### WHAT THIS TASK INVOLVES
In the material below, find the line with "insurance providers before" and the line with "You might be able to update your roof or your", then output those two lines and every line between them, exactly.

▬▬▬▬▬▬

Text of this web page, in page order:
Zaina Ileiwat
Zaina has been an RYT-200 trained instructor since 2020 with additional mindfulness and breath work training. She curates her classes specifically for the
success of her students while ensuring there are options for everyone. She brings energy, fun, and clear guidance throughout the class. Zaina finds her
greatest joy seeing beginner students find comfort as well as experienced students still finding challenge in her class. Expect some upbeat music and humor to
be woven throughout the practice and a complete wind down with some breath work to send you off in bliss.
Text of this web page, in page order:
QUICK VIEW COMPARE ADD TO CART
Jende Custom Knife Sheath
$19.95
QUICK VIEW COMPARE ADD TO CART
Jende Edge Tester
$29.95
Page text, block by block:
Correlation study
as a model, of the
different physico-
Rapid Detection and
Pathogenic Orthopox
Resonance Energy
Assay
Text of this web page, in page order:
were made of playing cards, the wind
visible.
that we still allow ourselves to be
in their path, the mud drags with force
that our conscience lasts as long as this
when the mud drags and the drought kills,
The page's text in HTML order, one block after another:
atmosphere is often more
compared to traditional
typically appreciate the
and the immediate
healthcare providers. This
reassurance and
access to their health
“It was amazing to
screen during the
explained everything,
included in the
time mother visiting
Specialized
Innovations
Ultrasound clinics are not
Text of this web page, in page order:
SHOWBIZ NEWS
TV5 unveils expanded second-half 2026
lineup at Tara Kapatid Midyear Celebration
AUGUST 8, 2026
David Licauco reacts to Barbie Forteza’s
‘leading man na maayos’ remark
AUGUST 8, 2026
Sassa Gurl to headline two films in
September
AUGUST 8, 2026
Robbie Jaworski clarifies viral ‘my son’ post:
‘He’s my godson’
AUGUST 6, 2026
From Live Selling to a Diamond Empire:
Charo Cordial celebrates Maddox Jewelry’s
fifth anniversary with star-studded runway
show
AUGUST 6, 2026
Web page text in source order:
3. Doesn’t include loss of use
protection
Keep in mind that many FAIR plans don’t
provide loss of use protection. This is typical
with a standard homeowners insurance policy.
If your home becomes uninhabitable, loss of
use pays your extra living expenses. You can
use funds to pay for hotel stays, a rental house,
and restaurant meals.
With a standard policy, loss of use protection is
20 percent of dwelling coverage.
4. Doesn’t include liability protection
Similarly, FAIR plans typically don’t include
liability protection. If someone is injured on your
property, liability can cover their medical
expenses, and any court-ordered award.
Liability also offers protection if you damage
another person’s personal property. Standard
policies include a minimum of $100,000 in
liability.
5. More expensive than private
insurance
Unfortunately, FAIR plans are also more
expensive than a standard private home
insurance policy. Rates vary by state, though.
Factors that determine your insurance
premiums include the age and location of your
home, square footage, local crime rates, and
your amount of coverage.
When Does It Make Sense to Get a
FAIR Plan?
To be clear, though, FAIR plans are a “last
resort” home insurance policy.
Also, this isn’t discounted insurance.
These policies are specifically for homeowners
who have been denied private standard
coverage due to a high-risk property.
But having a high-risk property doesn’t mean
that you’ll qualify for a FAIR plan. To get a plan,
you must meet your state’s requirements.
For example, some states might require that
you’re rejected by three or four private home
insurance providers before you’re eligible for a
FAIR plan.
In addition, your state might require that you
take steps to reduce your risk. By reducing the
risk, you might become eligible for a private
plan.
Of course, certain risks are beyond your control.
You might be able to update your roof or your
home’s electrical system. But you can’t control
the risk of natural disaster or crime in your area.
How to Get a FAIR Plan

▬▬▬▬▬▬

### TASK ANSWER
insurance providers before you’re eligible for a
FAIR plan.
In addition, your state might require that you
take steps to reduce your risk. By reducing the
risk, you might become eligible for a private
plan.
Of course, certain risks are beyond your control.
You might be able to update your roof or your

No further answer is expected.